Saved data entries
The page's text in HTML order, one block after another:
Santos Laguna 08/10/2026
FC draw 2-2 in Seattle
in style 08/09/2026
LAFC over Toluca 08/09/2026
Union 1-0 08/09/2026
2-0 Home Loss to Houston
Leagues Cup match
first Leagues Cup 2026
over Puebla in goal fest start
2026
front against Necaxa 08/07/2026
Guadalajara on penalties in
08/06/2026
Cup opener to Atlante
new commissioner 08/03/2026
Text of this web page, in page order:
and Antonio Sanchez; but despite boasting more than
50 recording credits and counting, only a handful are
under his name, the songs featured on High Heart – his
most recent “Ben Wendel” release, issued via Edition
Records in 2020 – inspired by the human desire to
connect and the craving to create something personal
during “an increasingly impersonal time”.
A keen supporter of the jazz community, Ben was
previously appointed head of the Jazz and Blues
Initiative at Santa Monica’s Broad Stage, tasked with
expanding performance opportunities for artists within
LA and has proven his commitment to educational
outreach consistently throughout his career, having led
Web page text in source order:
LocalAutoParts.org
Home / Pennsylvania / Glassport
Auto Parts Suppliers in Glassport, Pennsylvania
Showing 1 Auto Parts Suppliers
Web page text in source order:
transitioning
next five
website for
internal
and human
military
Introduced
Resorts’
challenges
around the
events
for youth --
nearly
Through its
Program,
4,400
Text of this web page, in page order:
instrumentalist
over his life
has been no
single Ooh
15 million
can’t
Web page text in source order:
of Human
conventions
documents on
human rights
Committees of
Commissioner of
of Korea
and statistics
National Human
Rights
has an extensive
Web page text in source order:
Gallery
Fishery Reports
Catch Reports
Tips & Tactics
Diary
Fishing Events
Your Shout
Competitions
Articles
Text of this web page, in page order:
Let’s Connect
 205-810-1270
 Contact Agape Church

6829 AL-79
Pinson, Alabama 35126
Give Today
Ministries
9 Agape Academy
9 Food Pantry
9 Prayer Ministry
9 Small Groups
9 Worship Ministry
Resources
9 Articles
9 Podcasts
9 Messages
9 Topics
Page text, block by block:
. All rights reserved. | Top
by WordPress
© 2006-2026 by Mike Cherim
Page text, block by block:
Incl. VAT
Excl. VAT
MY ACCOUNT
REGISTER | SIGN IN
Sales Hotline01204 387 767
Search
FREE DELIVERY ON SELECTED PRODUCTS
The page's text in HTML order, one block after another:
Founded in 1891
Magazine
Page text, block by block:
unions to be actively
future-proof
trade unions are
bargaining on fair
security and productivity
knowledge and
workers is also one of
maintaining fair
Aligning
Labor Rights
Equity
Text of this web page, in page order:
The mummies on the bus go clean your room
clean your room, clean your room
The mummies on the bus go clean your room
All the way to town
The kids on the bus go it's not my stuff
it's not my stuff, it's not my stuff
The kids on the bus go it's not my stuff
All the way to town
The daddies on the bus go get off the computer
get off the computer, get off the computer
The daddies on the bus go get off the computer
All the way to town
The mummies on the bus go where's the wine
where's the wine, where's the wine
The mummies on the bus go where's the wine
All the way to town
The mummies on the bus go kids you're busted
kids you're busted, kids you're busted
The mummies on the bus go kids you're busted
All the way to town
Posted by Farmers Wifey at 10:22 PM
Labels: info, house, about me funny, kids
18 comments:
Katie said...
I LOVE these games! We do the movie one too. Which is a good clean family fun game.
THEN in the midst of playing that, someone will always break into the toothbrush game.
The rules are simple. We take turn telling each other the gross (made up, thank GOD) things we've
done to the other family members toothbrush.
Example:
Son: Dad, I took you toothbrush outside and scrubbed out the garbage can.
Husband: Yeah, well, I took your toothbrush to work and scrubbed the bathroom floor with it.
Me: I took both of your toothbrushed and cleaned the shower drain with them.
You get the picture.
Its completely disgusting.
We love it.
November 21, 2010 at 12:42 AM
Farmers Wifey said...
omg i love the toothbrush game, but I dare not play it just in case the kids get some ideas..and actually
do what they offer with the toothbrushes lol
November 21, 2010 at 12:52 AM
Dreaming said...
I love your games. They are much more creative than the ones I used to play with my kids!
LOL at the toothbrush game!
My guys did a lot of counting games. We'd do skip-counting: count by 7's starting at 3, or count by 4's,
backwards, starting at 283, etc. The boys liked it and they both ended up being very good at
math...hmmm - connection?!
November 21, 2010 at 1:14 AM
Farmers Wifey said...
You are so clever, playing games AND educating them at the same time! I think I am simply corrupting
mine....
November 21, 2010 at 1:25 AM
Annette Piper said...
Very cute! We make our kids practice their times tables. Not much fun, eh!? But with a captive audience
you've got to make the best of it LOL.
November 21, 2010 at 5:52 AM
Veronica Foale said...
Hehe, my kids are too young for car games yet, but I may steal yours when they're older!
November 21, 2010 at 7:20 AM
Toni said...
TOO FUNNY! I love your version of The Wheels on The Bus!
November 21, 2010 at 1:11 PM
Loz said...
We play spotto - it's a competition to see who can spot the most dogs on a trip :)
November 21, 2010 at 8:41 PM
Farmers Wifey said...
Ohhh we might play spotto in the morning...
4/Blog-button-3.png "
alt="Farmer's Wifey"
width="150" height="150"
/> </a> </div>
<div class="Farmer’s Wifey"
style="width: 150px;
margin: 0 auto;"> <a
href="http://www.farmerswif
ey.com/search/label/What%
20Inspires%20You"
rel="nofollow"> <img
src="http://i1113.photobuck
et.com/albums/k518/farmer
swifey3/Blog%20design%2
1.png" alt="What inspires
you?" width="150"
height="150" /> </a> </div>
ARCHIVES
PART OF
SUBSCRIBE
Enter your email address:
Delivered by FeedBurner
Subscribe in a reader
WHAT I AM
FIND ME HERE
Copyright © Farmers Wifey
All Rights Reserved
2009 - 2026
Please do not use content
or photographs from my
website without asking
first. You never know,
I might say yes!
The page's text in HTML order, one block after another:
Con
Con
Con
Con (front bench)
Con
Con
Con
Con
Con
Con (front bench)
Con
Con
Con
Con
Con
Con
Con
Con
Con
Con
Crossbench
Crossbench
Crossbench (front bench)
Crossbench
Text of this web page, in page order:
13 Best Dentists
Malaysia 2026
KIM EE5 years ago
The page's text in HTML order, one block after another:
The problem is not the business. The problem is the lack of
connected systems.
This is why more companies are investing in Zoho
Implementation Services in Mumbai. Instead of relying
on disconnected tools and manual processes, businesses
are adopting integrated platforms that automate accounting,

» INSTRUCTIONS TO FOLLOW: Read the entries above and find each line holding the word "might". Copy it out.

» SOLUTION FOR THIS TASK:
Ohhh we might play spotto in the morning...
I might say yes!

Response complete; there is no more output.